Figure 8. Canopy coverage of different lettuce varieties at different growth stages.

As shown in Figure 8, the canopy coverage information shows an increasing trend with the advancement of growth stage, and variations in canopy coverage are observed among different varieties of lettuce at different growth stages. The group lettuce canopy coverage acquisition system can be used in subsequent research for automatic calculation of the canopy coverage information of different crops and automatic analysis of the dynamic growth changes of different crop varieties from both quantitative and qualitative perspectives, which is certainly promising and applicable.

4 Discussion

4.1 Necessity of obtaining canopy coverage of the group plant

Accurate acquisition of canopy coverage or leaf area is one of the important indicators for evaluating plant growth. Currently, some studies obtain the canopy ground cover of crop groups for field scenes and compare the advantages and disadvantages among various sensors. However, the process of obtaining canopy coverage with RGB digital camera is based on the pixel discrimination standard of (green – red)/(green + Red) > 0 (Deery et al., 2021). This method can greatly improve the speed of detection in practical applications, but there may be a certain gap with the deep learning method in accuracy (Yang et al., 2020; Sadashivan et al., 2021). Some studies may be limited by the cultivation mode (pot or pipe cultivation) and mainly estimate the leaf area of a single plant, but in the actual large-scale planting process, the canopy coverage or leaf area of a single plant has certain limitations, which is difficult to reflect the growth status of the same batch of the group plants (Rangarajan and Purushothaman, 2020; Mohammadi et al., 2021; Trivedi and Gupta, 2021; Bhagat et al., 2022). Therefore, this study fully considered the individual growth differences in the group plants and conducted a statistical analysis of the individual growth differences of the group plants. Among them, for the group plants in the same monitoring area, we used the ratio of the number of pixels of the target plant to the number of pixels of the whole viewing area to evaluate the growth difference of individual plants. The specific results are shown in Figure 9.

Figure 9

Six panels labeled (a) through (f) show segmented red plant-like shapes on a black background inside green boxes, each marked with a number and a percentage value in white text, illustrating image analysis of foliage.

Figure 9. Analysis of individual plant growth differences. (a) S1-V1 (b) S1-V2 (c) S1-V3 (d) S2-V1 (e) S2-V2 (f) S2-V3.

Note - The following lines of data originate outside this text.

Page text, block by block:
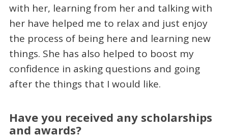
with her, learning from her and talking with
her have helped me to relax and just enjoy
the process of being here and learning new
things. She has also helped to boost my
confidence in asking questions and going
after the things that I would like.
Have you received any scholarships
and awards?
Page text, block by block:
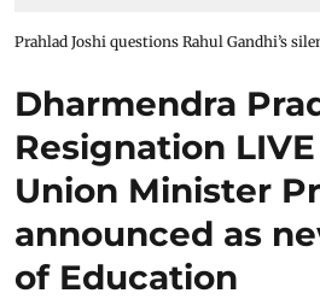
Prahlad Joshi questions Rahul Gandhi’s
Dharmendra
Resignation
Union Minister
announced as
of Education
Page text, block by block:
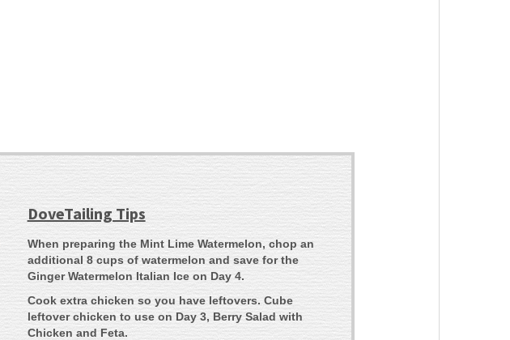
DoveTailing Tips
When preparing the Mint Lime Watermelon, chop an
additional 8 cups of watermelon and save for the
Ginger Watermelon Italian Ice on Day 4.
Cook extra chicken so you have leftovers. Cube
leftover chicken to use on Day 3, Berry Salad with
Chicken and Feta.
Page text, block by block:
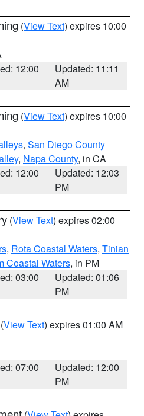
(View Text) expires 10:00
12:00
Updated: 11:11
AM
(View Text) expires 10:00
, San Diego County
, Napa County, in CA
12:00
Updated: 12:03
PM
(View Text) expires 02:00
, Rota Coastal Waters, Tinian
Coastal Waters, in PM
03:00
Updated: 01:06
PM
(View Text) expires 01:00 AM
07:00
Updated: 12:00
PM
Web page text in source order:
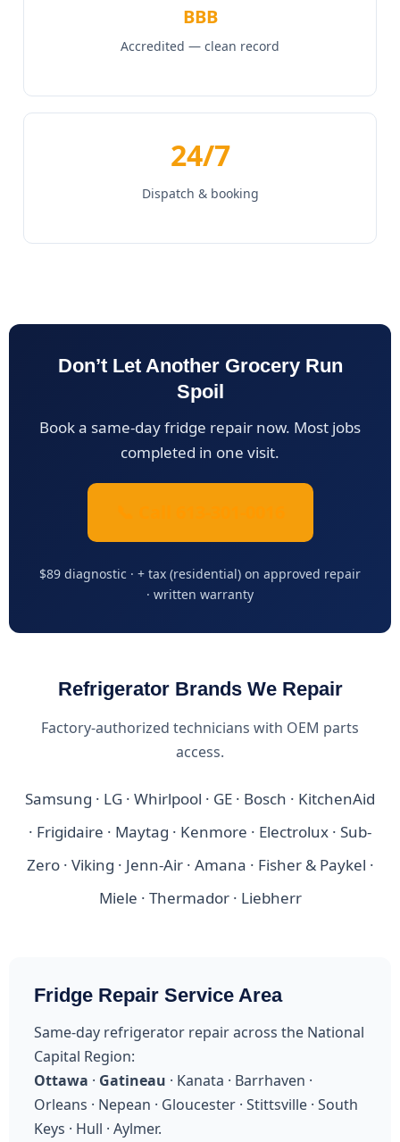
BBB
Accredited — clean record
24/7
Dispatch & booking
Don’t Let Another Grocery Run
Spoil
Book a same-day fridge repair now. Most jobs
completed in one visit.
$89 diagnostic · + tax (residential) on approved repair
· written warranty
Refrigerator Brands We Repair
Factory-authorized technicians with OEM parts
access.
Samsung · LG · Whirlpool · GE · Bosch · KitchenAid
· Frigidaire · Maytag · Kenmore · Electrolux · Sub-
Zero · Viking · Jenn-Air · Amana · Fisher & Paykel ·
Miele · Thermador · Liebherr
Fridge Repair Service Area
Same-day refrigerator repair across the National
Capital Region:
Ottawa · Gatineau · Kanata · Barrhaven ·
Orleans · Nepean · Gloucester · Stittsville · South
Keys · Hull · Aylmer.
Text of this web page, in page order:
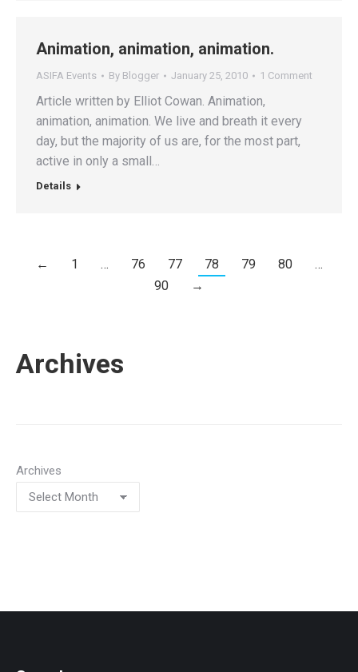
Animation, animation, animation.
ASIFA Events By Blogger January 25, 2010 1 Comment
Article written by Elliot Cowan. Animation,
animation, animation. We live and breath it every
day, but the majority of us are, for the most part,
active in only a small…
Details
← 1 … 76 77 78 79 80
…
90
→
Archives
Archives
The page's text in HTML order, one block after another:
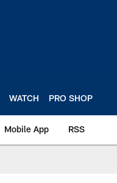
WATCH PRO SHOP
Mobile App RSS
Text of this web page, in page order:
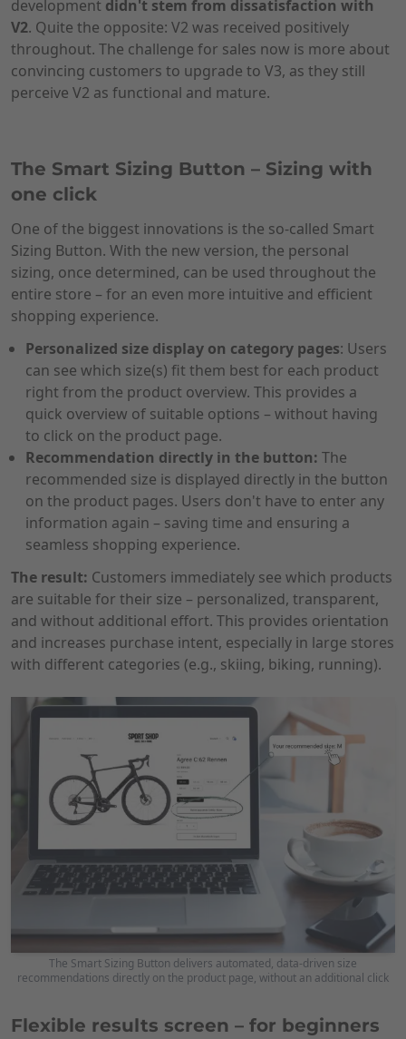
development didn't stem from dissatisfaction with
V2. Quite the opposite: V2 was received positively
throughout. The challenge for sales now is more about
convincing customers to upgrade to V3, as they still
perceive V2 as functional and mature.
The Smart Sizing Button – Sizing with
one click
One of the biggest innovations is the so-called Smart
Sizing Button. With the new version, the personal
sizing, once determined, can be used throughout the
entire store – for an even more intuitive and efficient
shopping experience.
Personalized size display on category pages: Users
can see which size(s) fit them best for each product
right from the product overview. This provides a
quick overview of suitable options – without having
to click on the product page.
Recommendation directly in the button: The
recommended size is displayed directly in the button
on the product pages. Users don't have to enter any
information again – saving time and ensuring a
seamless shopping experience.
The result: Customers immediately see which products
are suitable for their size – personalized, transparent,
and without additional effort. This provides orientation
and increases purchase intent, especially in large stores
with different categories (e.g., skiing, biking, running).
The Smart Sizing Button delivers automated, data-driven size
recommendations directly on the product page, without an additional click
Flexible results screen – for beginners
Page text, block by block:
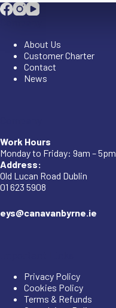
About Us
Customer Charter
Contact
News
Work Hours
Monday to Friday: 9am – 5pm
Address:
Old Lucan Road Dublin
01 623 5908
eys@canavanbyrne.ie
Privacy Policy
Cookies Policy
Terms & Refunds
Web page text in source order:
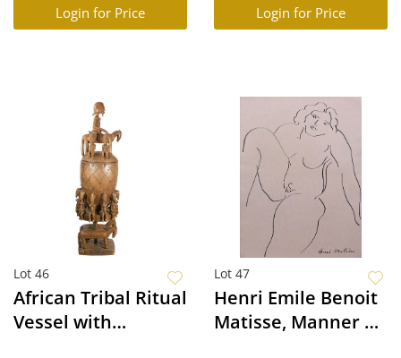
Login for Price Login for Price
Lot 46
African Tribal Ritual
Vessel with
Lot 47
Henri Emile Benoit
Matisse, Manner of:
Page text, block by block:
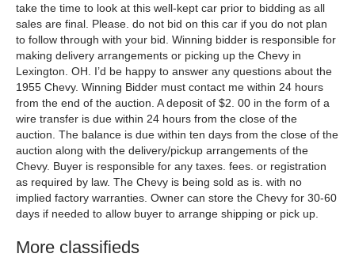
take the time to look at this well-kept car prior to bidding as all
sales are final. Please. do not bid on this car if you do not plan
to follow through with your bid. Winning bidder is responsible for
making delivery arrangements or picking up the Chevy in
Lexington. OH. I’d be happy to answer any questions about the
1955 Chevy. Winning Bidder must contact me within 24 hours
from the end of the auction. A deposit of $2. 00 in the form of a
wire transfer is due within 24 hours from the close of the
auction. The balance is due within ten days from the close of the
auction along with the delivery/pickup arrangements of the
Chevy. Buyer is responsible for any taxes. fees. or registration
as required by law. The Chevy is being sold as is. with no
implied factory warranties. Owner can store the Chevy for 30-60
days if needed to allow buyer to arrange shipping or pick up.
More classifieds
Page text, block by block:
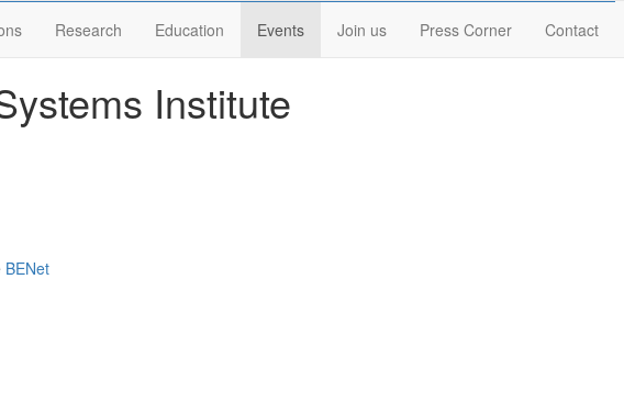
Research Education Events Join us Press Corner Contact
Institute
BENet

As shown in Figure 9, we selected partial images of S1 and S2 in the early growth stages of three varieties of lettuce for analysis of individual plant growth differences. It can be found that individual plant growth differences of different varieties of lettuce occurred in the early growth stages. As shown in figures (a), (b), and (c), the individual canopy coverage of multi-variety lettuce plants in the S1 stage can be basically divided into three levels: 0%-1%, 1%-2%, and 2%-3%. Similarly, as shown in figures (d), (e), and (f), it is found that the individual canopy coverage of multi-variety lettuce plants in the S2 stage can be generally divided into three levels: 2%-3%, 3%-4%, and 4%-7%. The reason may be that the root development degree of different plants is inconsistent in the process of seedling, resulting in further differences in nutrient absorption, and finally reflected in individual growth differences. Therefore, this study evaluated the growth of large-scale crops by obtaining the canopy coverage of the group lettuce of greenhouse cultivation.

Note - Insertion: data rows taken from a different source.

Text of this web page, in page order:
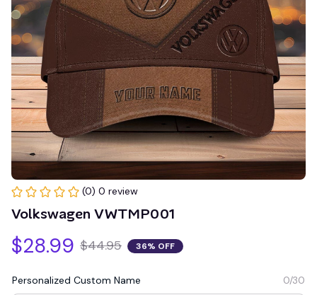
(0) 0 review
Volkswagen VWTMP001
$28.99 $44.95 36% OFF
Personalized Custom Name 0/30
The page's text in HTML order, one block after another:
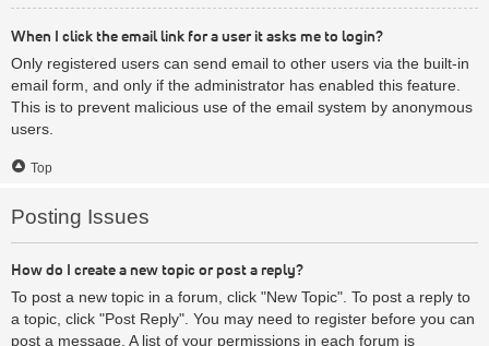
When I click the email link for a user it asks me to login?
Only registered users can send email to other users via the built-in
email form, and only if the administrator has enabled this feature.
This is to prevent malicious use of the email system by anonymous
users.
Top
Posting Issues
How do I create a new topic or post a reply?
To post a new topic in a forum, click "New Topic". To post a reply to
a topic, click "Post Reply". You may need to register before you can
post a message. A list of your permissions in each forum is
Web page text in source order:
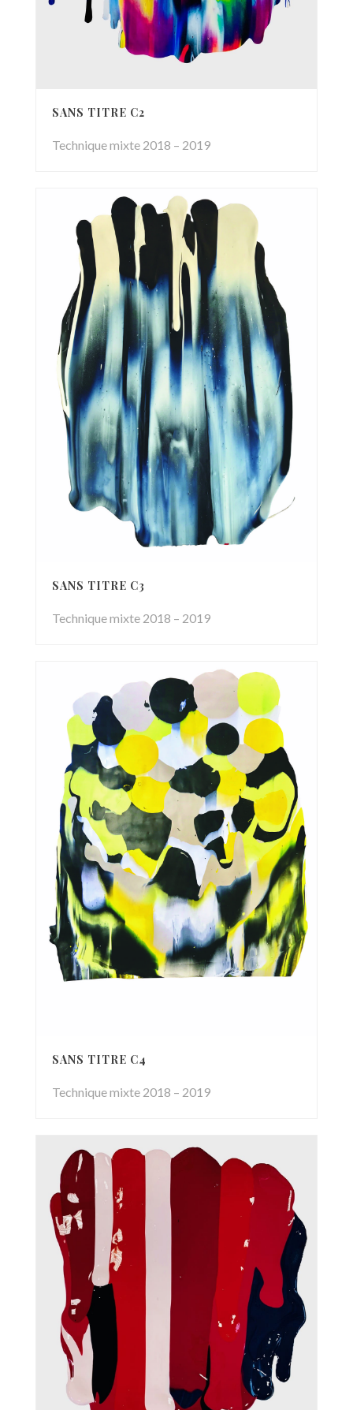
SANS TITRE C2
Technique mixte 2018 – 2019
SANS TITRE C3
Technique mixte 2018 – 2019
SANS TITRE C4
Technique mixte 2018 – 2019
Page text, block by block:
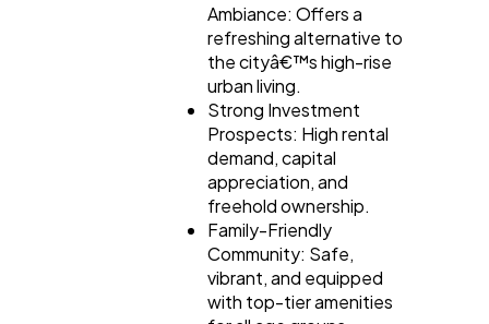
Ambiance: Offers a
refreshing alternative to
the cityâ€™s high-rise
urban living.
Strong Investment
Prospects: High rental
demand, capital
appreciation, and
freehold ownership.
Family-Friendly
Community: Safe,
vibrant, and equipped
with top-tier amenities
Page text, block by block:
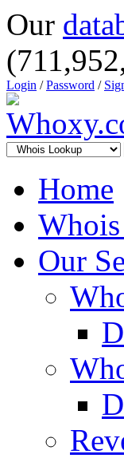
Our
Login /Password /
Home
Our
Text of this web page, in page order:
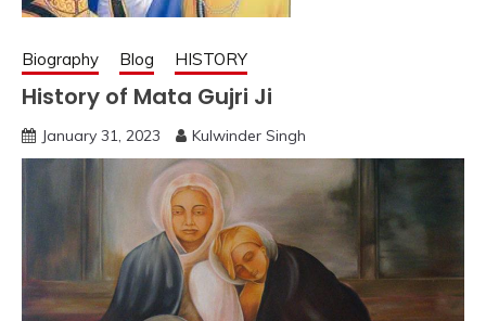
Biography Blog HISTORY
History of Mata Gujri Ji
January 31, 2023 Kulwinder Singh
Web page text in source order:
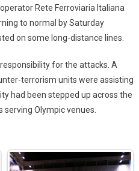
Rete Ferroviaria Italiana
to normal by Saturday
on some long-distance lines.
for the attacks. A
terrorism units were assisting
had been stepped up across the
Olympic venues.
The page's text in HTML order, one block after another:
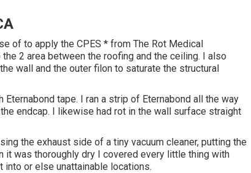
of to apply the CPES * from The Rot Medical
2 area between the roofing and the ceiling. I also
wall and the outer filon to saturate the structural
tape. I ran a strip of Eternabond all the way
endcap. I likewise had rot in the wall surface straight
the exhaust side of a tiny vacuum cleaner, putting the
it was thoroughly dry I covered every little thing with
into or else unattainable locations.
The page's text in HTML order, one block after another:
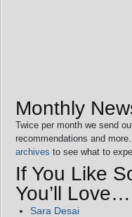
Monthly
Twice per month we send
recommendations and
archives to see what to
If You Like
You’ll Love…
Sara Desai
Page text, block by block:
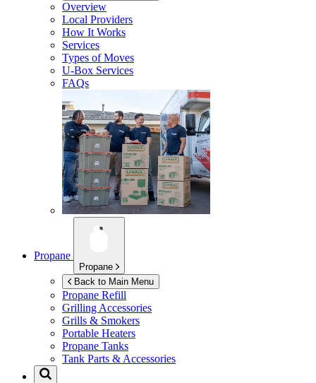
Overview
Local Providers
How It Works
Services
Types of Moves
U-Box Services
FAQs
Propane
Propane
Back to Main Menu
Propane Refill
Grilling Accessories
Grills & Smokers
Portable Heaters
Propane Tanks
Tank Parts & Accessories
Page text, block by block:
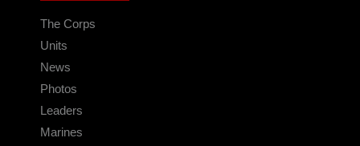
The Corps
Units
News
Photos
Leaders
Marines

4.2 The advantages and challenges of practical application

In Section 4.1, this study confirmed the fact that individual plants have growth differences. The canopy coverage of the group plants was obtained by using the semantic segmentation method, and the growth status of lettuce of different varieties and different growth stages was monitored (see Section 3.5 for details). Although we have improved PSPNet by combining ECA attention mechanism without increasing the size of the model, challenges of identifying the dynamic process of different varieties of lettuce of the whole life cycle in practical application are still existed. Therefore, in order to improve the segmentation of PSPNet on the group lettuce plants in the whole growth stage, this study proposed a new attention mechanism called CAS. CAS reinforces the features of the PSPNet backbone, which significantly improves MIoU indicators, ensuring accurate segmentation of PSPNet in practice. Considering the lightweight deployment requirements of the model in actual planting scenarios, this study replaced the original backbone ResNet50 of PSPNet with MobileNetv3 and InceptionNeXt for lightweight improvement. The results showed that PSPNet based on MobileNetv3 achieved a good balance between model performance and model complexity. MobileNetV3 and InceptionNeXt both have fewer parameters and smaller model-size, which helps reduce storage and computing resource consumption and improve model efficiency. However, compared to InceptionNeXt, MobileNetV3 has fewer parameters and a more lightweight model.

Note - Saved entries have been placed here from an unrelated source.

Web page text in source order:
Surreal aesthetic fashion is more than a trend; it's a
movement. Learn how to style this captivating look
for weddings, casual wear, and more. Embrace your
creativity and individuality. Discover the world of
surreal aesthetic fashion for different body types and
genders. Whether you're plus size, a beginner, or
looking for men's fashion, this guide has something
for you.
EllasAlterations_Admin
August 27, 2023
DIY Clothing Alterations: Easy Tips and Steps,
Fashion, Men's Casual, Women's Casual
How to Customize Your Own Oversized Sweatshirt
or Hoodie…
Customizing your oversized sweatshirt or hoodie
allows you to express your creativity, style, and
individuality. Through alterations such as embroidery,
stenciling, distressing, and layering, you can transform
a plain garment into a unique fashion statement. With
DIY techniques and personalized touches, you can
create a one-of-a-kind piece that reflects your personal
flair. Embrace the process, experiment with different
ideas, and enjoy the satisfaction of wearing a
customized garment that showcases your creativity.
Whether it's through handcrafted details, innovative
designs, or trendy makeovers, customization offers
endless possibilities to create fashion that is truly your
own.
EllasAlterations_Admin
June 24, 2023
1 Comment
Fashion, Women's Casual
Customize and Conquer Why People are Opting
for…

It is well known that the segmentation method based on deep learning shows significant advantages in model accuracy and generalization performance compared with the traditional segmentation method. Besides benefiting from the advantages of the deep learning model, it also relies on a large number of manually labeled sample data. To explore the generalization and applicability of the proposed segmentation model in other planting scenarios, this study collected images of the group lettuce from partial pipeline cultivation for validation, as shown in Figure 10. It was found that the proposed semantic segmentation model displays good generalization performance in other planting scenarios. However, considering the annotation of segment datasets is extremely time-consuming, semi-supervised or unsupervised learning seems promising in subsequent research.

Figure 10

The figure is organized into groups of two rows each, demonstrating the practical segmentation performance of the segmentation algorithm proposed in this study under other planting scenarios. It can be observed that the algorithm exhibits favorable segmentation results across two growth stages in these alternative scenarios.

Figure 10. Segmentation verification of the group lettuce in pipeline cultivation.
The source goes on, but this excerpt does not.